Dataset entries

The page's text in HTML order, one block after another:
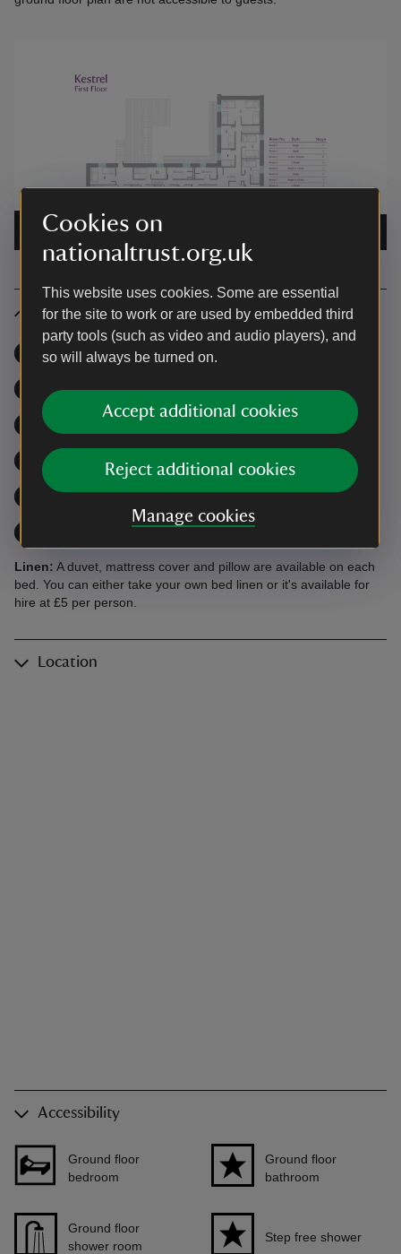
Cookies on
nationaltrust.org.uk
This website uses cookies. Some are essential
for the site to work or are used by embedded third
party tools (such as video and audio players), and
so will always be turned on.
Accept additional cookies
Reject additional cookies
Manage cookies
The first floor plan for Kestrel Bunkhouse
Facilities and features
Wi-Fi, available
Fridge,available Freezer,available
Microwave available Open fire / wood burner
Dishwasher, available For larger groups available
Close to a beach,available Coast path,available
Linen: A duvet, mattress cover and pillow are available on each
bed. You can either take your own bed linen or it's available for
hire at £5 per person.
Location
Accessibility
Ground floor
bedroom
Ground floor
bathroom
Ground floor
shower room
Step free shower
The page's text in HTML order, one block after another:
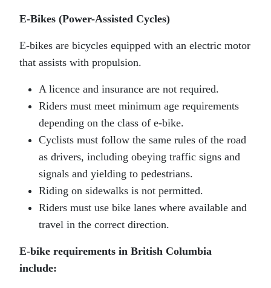
E‑Bikes (Power-Assisted Cycles)
E‑bikes are bicycles equipped with an electric motor
that assists with propulsion.
A licence and insurance are not required.
Riders must meet minimum age requirements
depending on the class of e‑bike.
Cyclists must follow the same rules of the road
as drivers, including obeying traffic signs and
signals and yielding to pedestrians.
Riding on sidewalks is not permitted.
Riders must use bike lanes where available and
travel in the correct direction.
E‑bike requirements in British Columbia
include:
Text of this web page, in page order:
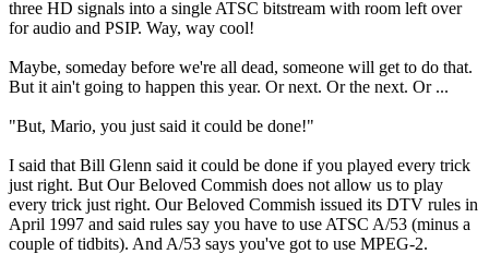
three HD signals into a single ATSC bitstream with room left over
for audio and PSIP. Way, way cool!
Maybe, someday before we're all dead, someone will get to do that.
But it ain't going to happen this year. Or next. Or the next. Or ...
"But, Mario, you just said it could be done!"
I said that Bill Glenn said it could be done if you played every trick
just right. But Our Beloved Commish does not allow us to play
every trick just right. Our Beloved Commish issued its DTV rules in
April 1997 and said rules say you have to use ATSC A/53 (minus a
couple of tidbits). And A/53 says you've got to use MPEG-2.
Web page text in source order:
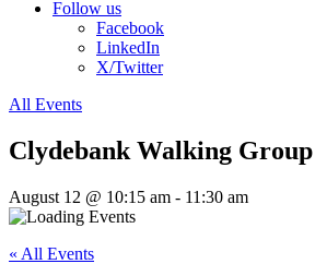
Follow us
Facebook
LinkedIn
X/Twitter
All Events
Clydebank Walking Group
August 12 @ 10:15 am - 11:30 am
« All Events
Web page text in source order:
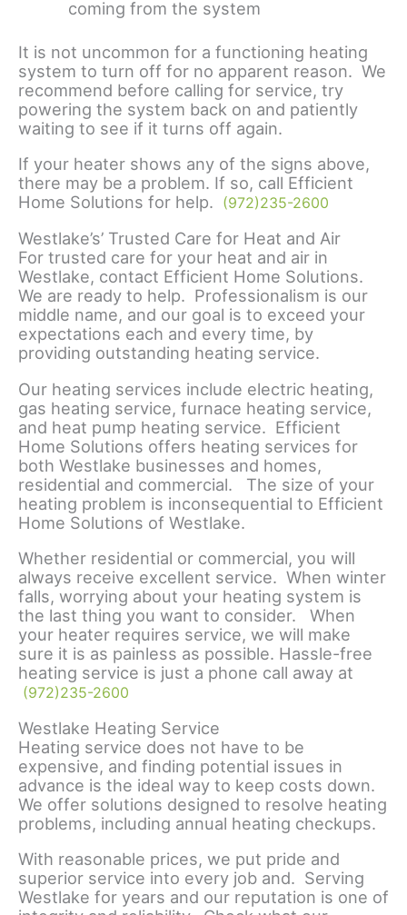
coming from the system
It is not uncommon for a functioning heating
system to turn off for no apparent reason. We
recommend before calling for service, try
powering the system back on and patiently
waiting to see if it turns off again.
If your heater shows any of the signs above,
there may be a problem. If so, call Efficient
Home Solutions for help. (972)235-2600
Westlake’s’ Trusted Care for Heat and Air
For trusted care for your heat and air in
Westlake, contact Efficient Home Solutions.
We are ready to help. Professionalism is our
middle name, and our goal is to exceed your
expectations each and every time, by
providing outstanding heating service.
Our heating services include electric heating,
gas heating service, furnace heating service,
and heat pump heating service. Efficient
Home Solutions offers heating services for
both Westlake businesses and homes,
residential and commercial. The size of your
heating problem is inconsequential to Efficient
Home Solutions of Westlake.
Whether residential or commercial, you will
always receive excellent service. When winter
falls, worrying about your heating system is
the last thing you want to consider. When
your heater requires service, we will make
sure it is as painless as possible. Hassle-free
heating service is just a phone call away at
(972)235-2600
Westlake Heating Service
Heating service does not have to be
expensive, and finding potential issues in
advance is the ideal way to keep costs down.
We offer solutions designed to resolve heating
problems, including annual heating checkups.
With reasonable prices, we put pride and
superior service into every job and. Serving
Westlake for years and our reputation is one of
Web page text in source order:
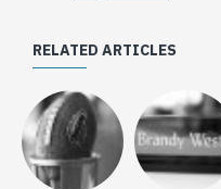
RELATED ARTICLES
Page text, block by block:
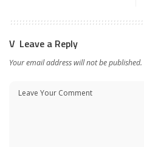
Leave a Reply
Your email address will not be published.
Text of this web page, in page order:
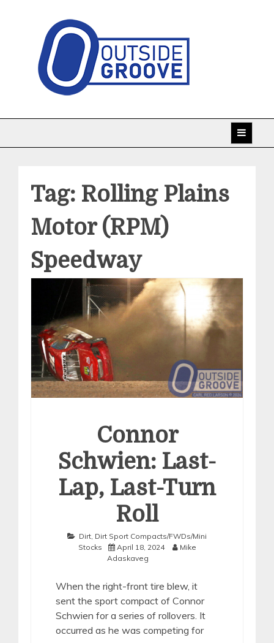
Outside Groove
Tag: Rolling Plains
Motor (RPM)
Speedway
Connor
Schwien: Last-
Lap, Last-Turn
Roll
Dirt Dirt Sport Compacts/FWDs/Mini
Stocks
April 18, 2024
Mike
Adaskaveg
When the right-front tire blew, it
sent the sport compact of Connor
Schwien for a series of rollovers. It
occurred as he was competing for
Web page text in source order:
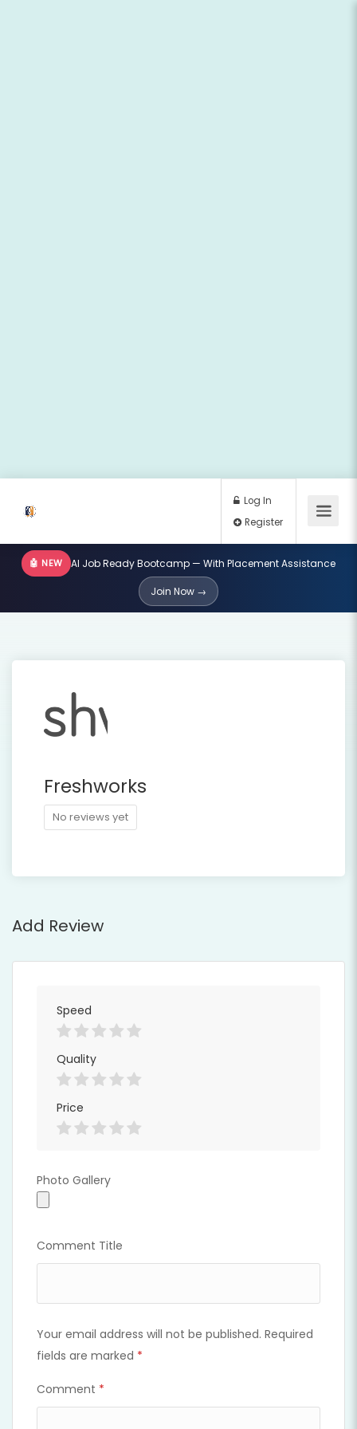
Register
🤖 NEW AI Job Ready Bootcamp — With Placement Assistance
Join Now →
Freshworks
No reviews yet
Add Review
Speed
Quality
Price
Photo Gallery
Photo Gallery
Comment Title
Your email address will not be published. Required
fields are marked *
Comment *
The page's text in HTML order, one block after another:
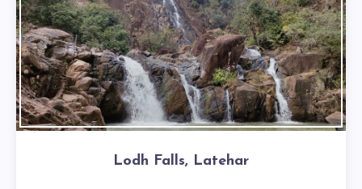
Lodh Falls, Latehar
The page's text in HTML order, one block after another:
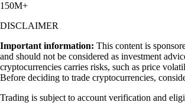
150M+
DISCLAIMER
Important information: This content is
and should not be considered as investment
cryptocurrencies carries risks, such as price
Before deciding to trade cryptocurrencies,
Trading is subject to account verification and
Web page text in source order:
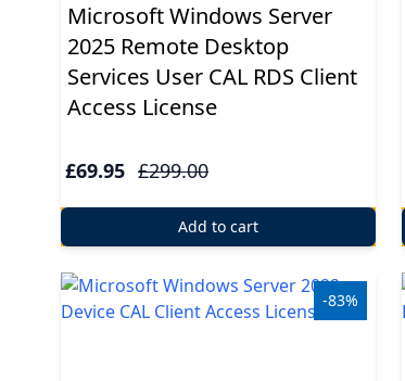
Studio
Server
Support
Adobe
Microsoft Windows Server
2025 Remote Desktop
Services User CAL RDS Client
Access License
£69.95 £299.00
Add to cart
-83%
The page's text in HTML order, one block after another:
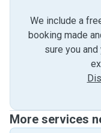
We include a
booking made
sure you
More services
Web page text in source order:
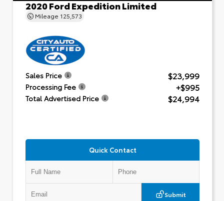
2020 Ford Expedition Limited
Mileage 125,573
Sales Price $23,999
Processing Fee +$995
Total Advertised Price $24,994
Quick Contact
Submit
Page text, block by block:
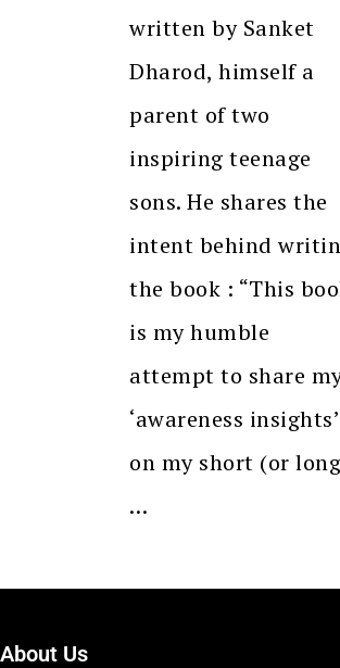
written by Sanket
Dharod, himself a
parent of two
inspiring teenage
sons. He shares the
intent behind
the book : “This
is my humble
attempt to share
‘awareness insights’
on my short (or
…
About Us
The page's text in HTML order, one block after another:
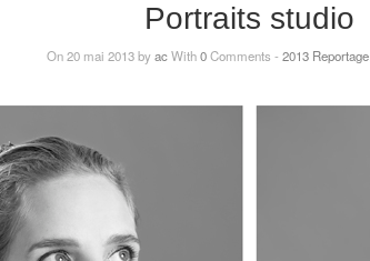
Portraits studio
On 20 mai 2013 byacWith0Comments - 2013 Reportage

» **WORK ORDER**
Write out the entries above verbatim; the pictures do not belong in your copy.

» **ANSWER BELOW**
The page's text in HTML order, one block after another:
Cookies on
nationaltrust.org.uk
This website uses cookies. Some are essential
for the site to work or are used by embedded third
party tools (such as video and audio players), and
so will always be turned on.
Accept additional cookies
Reject additional cookies
Manage cookies
The first floor plan for Kestrel Bunkhouse
Facilities and features
Wi-Fi, available
Fridge,available Freezer,available
Microwave available Open fire / wood burner
Dishwasher, available For larger groups available
Close to a beach,available Coast path,available
Linen: A duvet, mattress cover and pillow are available on each
bed. You can either take your own bed linen or it's available for
hire at £5 per person.
Location
Accessibility
Ground floor
bedroom
Ground floor
bathroom
Ground floor
shower room
Step free shower
The page's text in HTML order, one block after another:
E‑Bikes (Power-Assisted Cycles)
E‑bikes are bicycles equipped with an electric motor
that assists with propulsion.
A licence and insurance are not required.
Riders must meet minimum age requirements
depending on the class of e‑bike.
Cyclists must follow the same rules of the road
as drivers, including obeying traffic signs and
signals and yielding to pedestrians.
Riding on sidewalks is not permitted.
Riders must use bike lanes where available and
travel in the correct direction.
E‑bike requirements in British Columbia
include:
Text of this web page, in page order:
three HD signals into a single ATSC bitstream with room left over
for audio and PSIP. Way, way cool!
Maybe, someday before we're all dead, someone will get to do that.
But it ain't going to happen this year. Or next. Or the next. Or ...
"But, Mario, you just said it could be done!"
I said that Bill Glenn said it could be done if you played every trick
just right. But Our Beloved Commish does not allow us to play
every trick just right. Our Beloved Commish issued its DTV rules in
April 1997 and said rules say you have to use ATSC A/53 (minus a
couple of tidbits). And A/53 says you've got to use MPEG-2.
Web page text in source order:
Follow us
Facebook
LinkedIn
X/Twitter
All Events
Clydebank Walking Group
August 12 @ 10:15 am - 11:30 am
« All Events
Web page text in source order:
coming from the system
It is not uncommon for a functioning heating
system to turn off for no apparent reason. We
recommend before calling for service, try
powering the system back on and patiently
waiting to see if it turns off again.
If your heater shows any of the signs above,
there may be a problem. If so, call Efficient
Home Solutions for help. (972)235-2600
Westlake’s’ Trusted Care for Heat and Air
For trusted care for your heat and air in
Westlake, contact Efficient Home Solutions.
We are ready to help. Professionalism is our
middle name, and our goal is to exceed your
expectations each and every time, by
providing outstanding heating service.
Our heating services include electric heating,
gas heating service, furnace heating service,
and heat pump heating service. Efficient
Home Solutions offers heating services for
both Westlake businesses and homes,
residential and commercial. The size of your
heating problem is inconsequential to Efficient
Home Solutions of Westlake.
Whether residential or commercial, you will
always receive excellent service. When winter
falls, worrying about your heating system is
the last thing you want to consider. When
your heater requires service, we will make
sure it is as painless as possible. Hassle-free
heating service is just a phone call away at
(972)235-2600
Westlake Heating Service
Heating service does not have to be
expensive, and finding potential issues in
advance is the ideal way to keep costs down.
We offer solutions designed to resolve heating
problems, including annual heating checkups.
With reasonable prices, we put pride and
superior service into every job and. Serving
Westlake for years and our reputation is one of
Web page text in source order:
RELATED ARTICLES
Page text, block by block:
Leave a Reply
Your email address will not be published.
Text of this web page, in page order:
Outside Groove
Tag: Rolling Plains
Motor (RPM)
Speedway
Connor
Schwien: Last-
Lap, Last-Turn
Roll
Dirt Dirt Sport Compacts/FWDs/Mini
Stocks
April 18, 2024
Mike
Adaskaveg
When the right-front tire blew, it
sent the sport compact of Connor
Schwien for a series of rollovers. It
occurred as he was competing for
Web page text in source order:
Register
🤖 NEW AI Job Ready Bootcamp — With Placement Assistance
Join Now →
Freshworks
No reviews yet
Add Review
Speed
Quality
Price
Photo Gallery
Photo Gallery
Comment Title
Your email address will not be published. Required
fields are marked *
Comment *
The page's text in HTML order, one block after another:
Lodh Falls, Latehar
The page's text in HTML order, one block after another:
150M+
DISCLAIMER
Important information: This content is
and should not be considered as investment
cryptocurrencies carries risks, such as price
Before deciding to trade cryptocurrencies,
Trading is subject to account verification and
Web page text in source order:
Studio
Server
Support
Adobe
Microsoft Windows Server
2025 Remote Desktop
Services User CAL RDS Client
Access License
£69.95 £299.00
Add to cart
-83%
The page's text in HTML order, one block after another:
We include a
booking made
sure you
More services
Web page text in source order:
2020 Ford Expedition Limited
Mileage 125,573
Sales Price $23,999
Processing Fee +$995
Total Advertised Price $24,994
Quick Contact
Submit
Page text, block by block:
written by Sanket
Dharod, himself a
parent of two
inspiring teenage
sons. He shares the
intent behind
the book : “This
is my humble
attempt to share
‘awareness insights’
on my short (or
…
About Us
The page's text in HTML order, one block after another:
Portraits studio
On 20 mai 2013 byacWith0Comments - 2013 Reportage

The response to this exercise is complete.